Is Saudi Arabia the new China or can it become

Is Saudi Arabia “the new China” or can it become one?

RIYADH – In the middle of a long and very interesting trip to Saudi Arabia, I occasionally get the feeling of déjà vu. When I meet many foreign entrepreneurs – Americans, Europeans, including several Italians – I find in their enthusiasm an atmosphere that I experienced twenty years ago in China. At the beginning of the millennium, as I increasingly moved from San Francisco to the opposite shore of the Pacific, I met industrialists in Beijing and Shanghai (then more Americans, Japanese and Taiwanese than Europeans) who were convinced of the future. In 2004, I moved to Beijing to tell you about this future from the front lines. Which has partly kept its promises, partly exceeded the most optimistic expectations and partly disappointed (the disappointments particularly concern political change and human rights). Now I sense a similar excitement in Saudi Arabia and also among some of its Gulf neighbors who have led the way (Emirates, Qatar).

The Chinese comparison

As I share these impressions with you, I must immediately make an important correction. The comparison between China and Arabia is untenable for many reasons. First of all, there is the size, the geographical location and, above all, the demographics. China is a colossus of 1.4 billion people. Its population was only slightly smaller when it entered the global economy – an event that had been underway since the early 1980s and was then sanctioned and dramatically accelerated with the People's Republic's admission to the World Trade Organization (WTO) in late 2001. Thanks to the immense size of its workforce, it was able to become the planet's factory. There are other ingredients to add to this enormous size, some of which I remember. A very old capitalist history (South China experienced forms of proto-capitalism in the late Middle Ages) unnaturally interrupted by Maoist communism. Confucian culture with its work ethic. The role of the diaspora, particularly Taiwanese capitalists, who pioneered investment in factories as Beijing abandoned Maoism and began the transition to a market economy.
None of this exists in Arabia. It has only 32 million inhabitants, a third of whom are foreign immigrants. China therefore has more than 40 times the population of the Kingdom of Saudi Arabia (Ksa, an abbreviation I will use), which well reflects the mismatch in both labor force and end market. Furthermore, the Chinese population is predominantly Han Chinese, belonging to the same ethnic group; the Saudi one has a high foreign share.
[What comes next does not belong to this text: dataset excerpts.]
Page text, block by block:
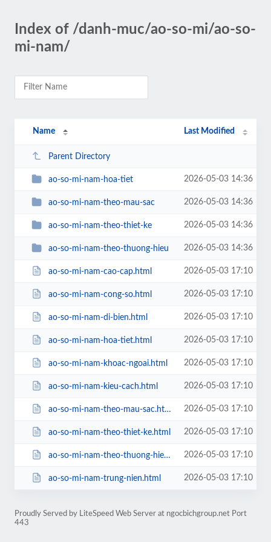
Index of /danh-muc/ao-so-mi/ao-so-
mi-nam/
Name Last Modified
Parent Directory
ao-so-mi-nam-hoa-tiet 2026-05-03 14:36
ao-so-mi-nam-theo-mau-sac 2026-05-03 14:36
ao-so-mi-nam-theo-thiet-ke 2026-05-03 14:36
ao-so-mi-nam-theo-thuong-hieu 2026-05-03 14:36
ao-so-mi-nam-cao-cap.html 2026-05-03 17:10
ao-so-mi-nam-cong-so.html 2026-05-03 17:10
ao-so-mi-nam-di-bien.html 2026-05-03 17:10
ao-so-mi-nam-hoa-tiet.html 2026-05-03 17:10
ao-so-mi-nam-khoac-ngoai.html 2026-05-03 17:10
ao-so-mi-nam-kieu-cach.html 2026-05-03 17:10
ao-so-mi-nam-theo-mau-sac.html 2026-05-03 17:10
ao-so-mi-nam-theo-thiet-ke.html 2026-05-03 17:10
ao-so-mi-nam-theo-thuong-hieu.html 2026-05-03 17:10
ao-so-mi-nam-trung-nien.html 2026-05-03 17:10
Proudly Served by LiteSpeed Web Server at ngocbichgroup.net Port
443
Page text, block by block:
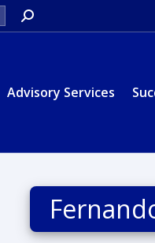
Search:
Advisory Services
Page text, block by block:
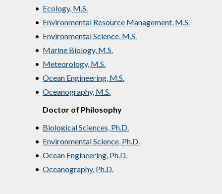
• Ecology, M.S.
• Environmental Resource Management, M.S.
• Environmental Science, M.S.
• Marine Biology, M.S.
• Meteorology, M.S.
• Ocean Engineering, M.S.
• Oceanography, M.S.
Doctor of Philosophy
• Biological Sciences, Ph.D.
• Environmental Science, Ph.D.
• Ocean Engineering, Ph.D.
• Oceanography, Ph.D.
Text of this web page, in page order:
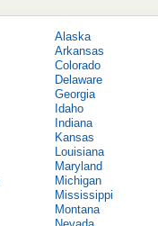
Alaska
Arkansas
Colorado
Delaware
Georgia
Idaho
Indiana
Kansas
Louisiana
Maryland
Michigan
Mississippi
Montana
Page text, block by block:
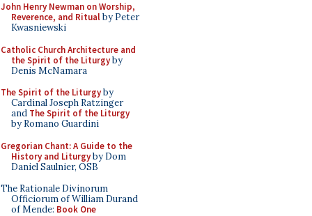
John Henry Newman on Worship,
Reverence, and Ritualby Peter
Kwasniewski
Catholic Church Architecture and
the Spirit of the Liturgyby
Denis McNamara
The Spirit of the Liturgyby
Cardinal Joseph Ratzinger
and The Spirit of the Liturgy
by Romano Guardini
Gregorian Chant: A Guide to the
History and Liturgyby Dom
Daniel Saulnier, OSB
The Rationale Divinorum
Officiorum of William Durand
of Mende: Book One
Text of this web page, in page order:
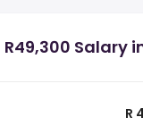
Salary
R
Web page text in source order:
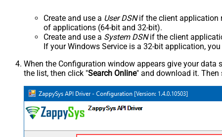
Create and use a User DSNif the client application
of applications (64-bit and 32-bit).
Create and use a System DSNif the client
If your Windows Service is a 32-bit application,
When the Configuration window appears give your data
the list, then click "Search Online" and download it.
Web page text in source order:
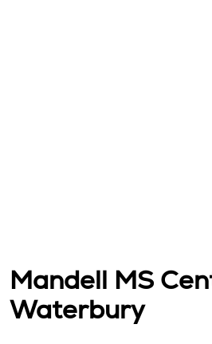
Mandell MS
Waterbury
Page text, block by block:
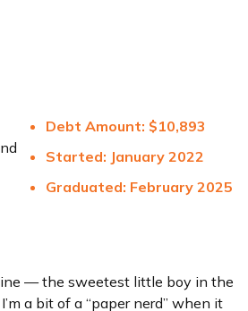
Debt Amount: $10,893
Started: January 2022
Graduated: February 2025
— the sweetest little boy in the
a bit of a “paper nerd” when it
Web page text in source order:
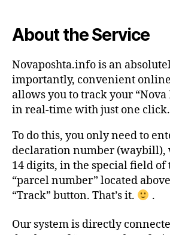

Work ethic and the harm of welfare

This last aspect is even more relevant when it comes to examining work ethics. For historical reasons, many Saudis had become accustomed to living off oil revenues: lavish incomes for the privileged, low social incomes for the majority, who were accustomed to modest but ubiquitous welfare. A lot has changed and will change on this front, but in certain professions the immigrant population is indispensable because the Saudis reject them: especially in blue-collar jobs. The revolution under the 38-year-old Prince Mohammed bin Salman (abbreviated MbS: photo) wants to force young people to change their attitude to work, and there are some positive signs in this sense, but habits entrenched for decades cannot be done in the blink of an eye deleted.

Revolution from above, signed by MbS

I return to the atmosphere I breathe among our entrepreneurs and explain in more detail how it reminds me of the excitement I felt in China at the turn of the millennium. Many Western entrepreneurs operating in this market are convinced that “anything is possible here”. They are fascinated by MbS's fantastic projects. For example, the urban planning and architectural revolution that is underway in Riyadh. Or the even more futuristic project of Neom that I will tell you about soon: suffice it to say that Neom goes beyond the pharaonic construction sites to build the city of the future, in addition to the most advanced technological industries and the challenge of sustainability should be one sort of autonomous state within the KSA, with rules and lifestyles that are significantly more Western than Arab. In addition, the development of customs and certain rights is also noticeable in the rest of the country, such as the freedom for women to dress as they want, drive a car, go to public places alone and travel abroad alone. In this sense, MbS has studied the laboratories of Dubai and Qatar and wants to recreate this type of secularization in a much larger and, above all, much more central country for Islam: the Saudi Kingdom is the guardian of the two holy places for Muslims throughout the world, Mecca and Medina.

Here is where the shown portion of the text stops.